Task directions:
Extract the lines up to and including the one that contains "Produced by: Del Maguey Single Village Mezcal", starting with the first line of the entries below, and omit the pictures.

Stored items

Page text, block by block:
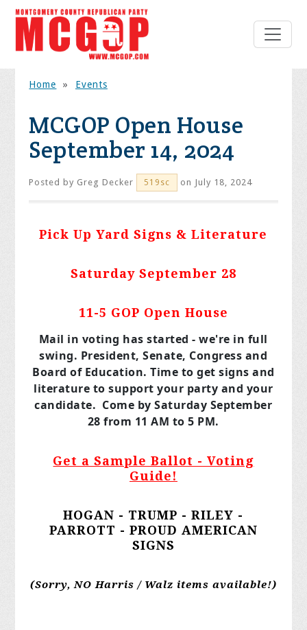
Home » Events
MCGOP Open House
September 14, 2024
Posted by Greg Decker 519sc on July 18, 2024
Pick Up Yard Signs & Literature
Saturday September 28
11-5 GOP Open House
Mail in voting has started - we're in full
swing. President, Senate, Congress and
Board of Education. Time to get signs and
literature to support your party and your
candidate. Come by Saturday September
28 from 11 AM to 5 PM.
Get a Sample Ballot - Voting
Guide!
HOGAN - TRUMP - RILEY -
PARROTT - PROUD AMERICAN
SIGNS
(Sorry, NO Harris / Walz items available!)
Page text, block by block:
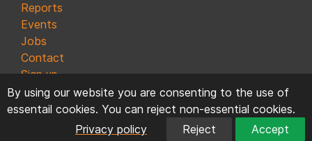
By using our website you are consenting to the use of
essentail cookies. You can reject non-essential cookies.
Privacy policy
Reject Accept
Reports
Events
Jobs
Contact
Sign up
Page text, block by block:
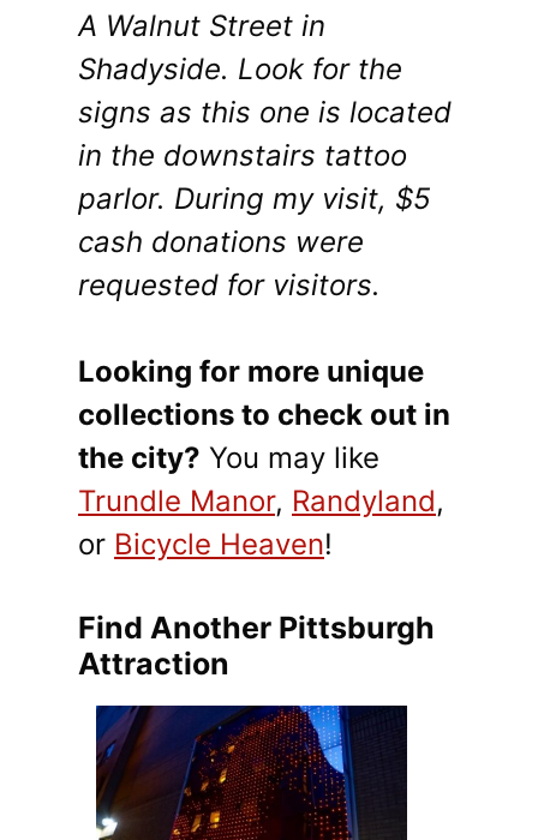
A Walnut Street in
Shadyside. Look for the
signs as this one is located
in the downstairs tattoo
parlor. During my visit, $5
cash donations were
requested for visitors.
Looking for more unique
collections to check out in
the city? You may like
Trundle Manor, Randyland,
or Bicycle Heaven!
Find Another Pittsburgh
Attraction
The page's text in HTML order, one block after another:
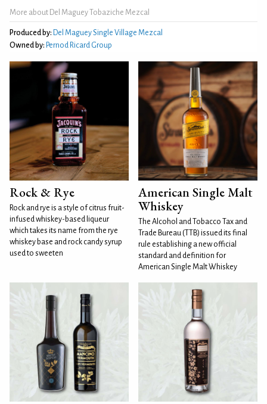
More about Del Maguey Tobaziche Mezcal
Produced by: Del Maguey Single Village Mezcal
Owned by: Pernod Ricard Group
Rock & Rye
Rock and rye is a style of citrus fruit-
infused whiskey-based liqueur
which takes its name from the rye
whiskey base and rock candy syrup
used to sweeten
American Single Malt
Whiskey
The Alcohol and Tobacco Tax and
Trade Bureau (TTB) issued its final
rule establishing a new official
standard and definition for
American Single Malt Whiskey
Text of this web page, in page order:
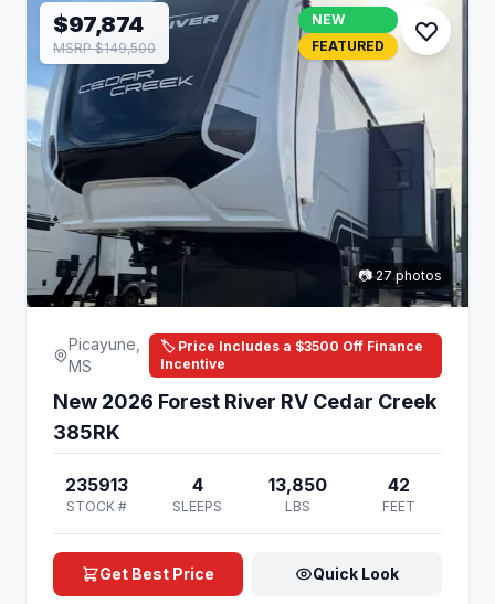
$97,874
MSRP $149,500
NEW
FEATURED
📷 27 photos
Picayune,
MS
🏷️ Price Includes a $3500 Off Finance
Incentive
New 2026 Forest River RV Cedar Creek
385RK
235913
STOCK #
4
SLEEPS
13,850
LBS
42
FEET
Get Best Price Quick Look
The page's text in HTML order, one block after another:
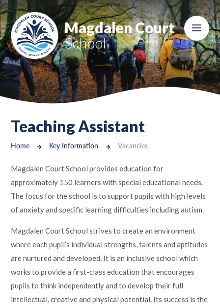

Exercise answer:
Page text, block by block:
Home » Events
MCGOP Open House
September 14, 2024
Posted by Greg Decker 519sc on July 18, 2024
Pick Up Yard Signs & Literature
Saturday September 28
11-5 GOP Open House
Mail in voting has started - we're in full
swing. President, Senate, Congress and
Board of Education. Time to get signs and
literature to support your party and your
candidate. Come by Saturday September
28 from 11 AM to 5 PM.
Get a Sample Ballot - Voting
Guide!
HOGAN - TRUMP - RILEY -
PARROTT - PROUD AMERICAN
SIGNS
(Sorry, NO Harris / Walz items available!)
Page text, block by block:
By using our website you are consenting to the use of
essentail cookies. You can reject non-essential cookies.
Privacy policy
Reject Accept
Reports
Events
Jobs
Contact
Sign up
Page text, block by block:
A Walnut Street in
Shadyside. Look for the
signs as this one is located
in the downstairs tattoo
parlor. During my visit, $5
cash donations were
requested for visitors.
Looking for more unique
collections to check out in
the city? You may like
Trundle Manor, Randyland,
or Bicycle Heaven!
Find Another Pittsburgh
Attraction
The page's text in HTML order, one block after another:
More about Del Maguey Tobaziche Mezcal
Produced by: Del Maguey Single Village Mezcal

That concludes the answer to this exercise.